▸ WORK TO COMPLETE: The records below are to be copied exactly, with their pictures left out.

Stored dataset items:
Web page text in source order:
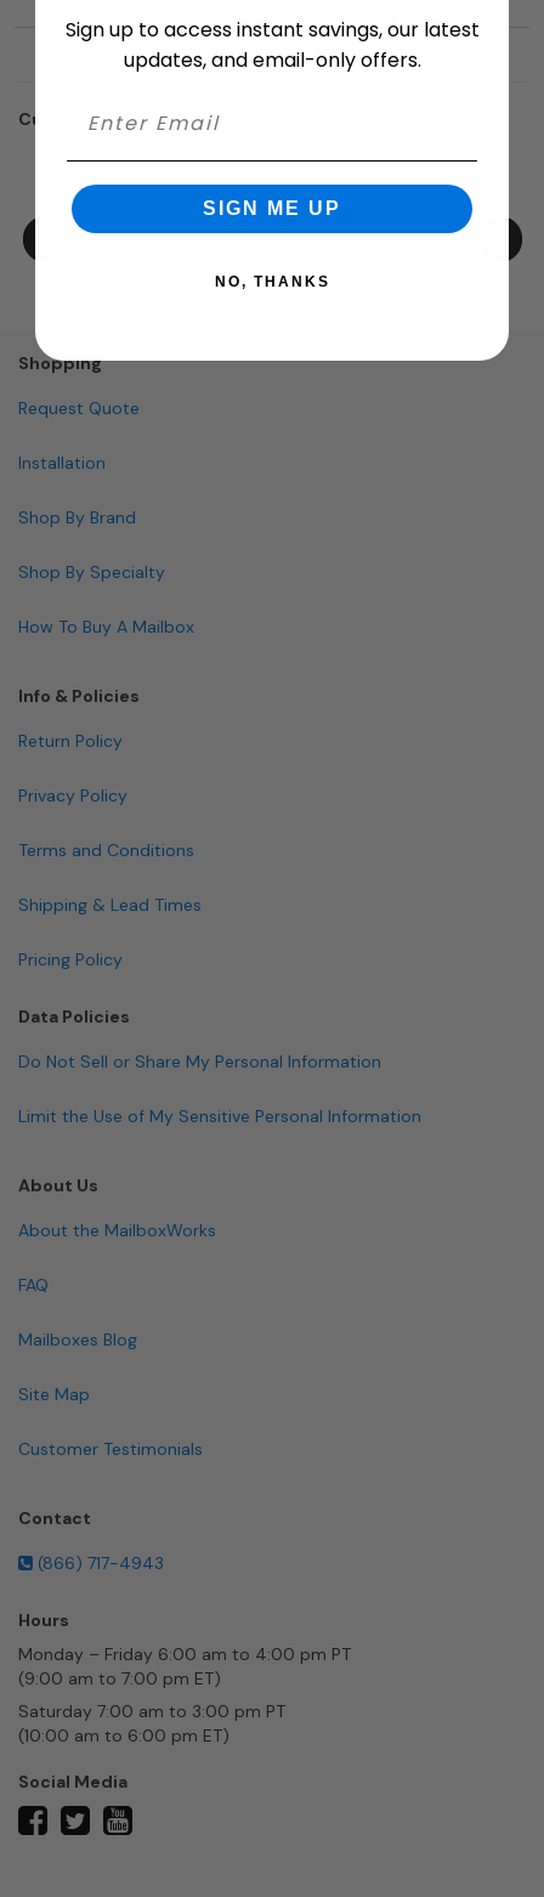
Customers who trusted us with their projects:
Shopping
Request Quote
Installation
Shop By Brand
Shop By Specialty
How To Buy A Mailbox
Info & Policies
Return Policy
Privacy Policy
Terms and Conditions
Shipping & Lead Times
Pricing Policy
Data Policies
Do Not Sell or Share My Personal Information
Limit the Use of My Sensitive Personal Information
About Us
About the MailboxWorks
FAQ
Mailboxes Blog
Site Map
Customer Testimonials
Contact
(866) 717-4943
Hours
Monday – Friday 6:00 am to 4:00 pm PT
(9:00 am to 7:00 pm ET)
Saturday 7:00 am to 3:00 pm PT
(10:00 am to 6:00 pm ET)
Social Media
facebooktwitter
Sign up to access instant savings, our latest
updates, and email-only offers.
SIGN ME UP
NO, THANKS

▸ RESULT OF THE EXERCISE:
Web page text in source order:
Customers who trusted us with their projects:
Shopping
Request Quote
Installation
Shop By Brand
Shop By Specialty
How To Buy A Mailbox
Info & Policies
Return Policy
Privacy Policy
Terms and Conditions
Shipping & Lead Times
Pricing Policy
Data Policies
Do Not Sell or Share My Personal Information
Limit the Use of My Sensitive Personal Information
About Us
About the MailboxWorks
FAQ
Mailboxes Blog
Site Map
Customer Testimonials
Contact
(866) 717-4943
Hours
Monday – Friday 6:00 am to 4:00 pm PT
(9:00 am to 7:00 pm ET)
Saturday 7:00 am to 3:00 pm PT
(10:00 am to 6:00 pm ET)
Social Media
facebooktwitter
Sign up to access instant savings, our latest
updates, and email-only offers.
SIGN ME UP
NO, THANKS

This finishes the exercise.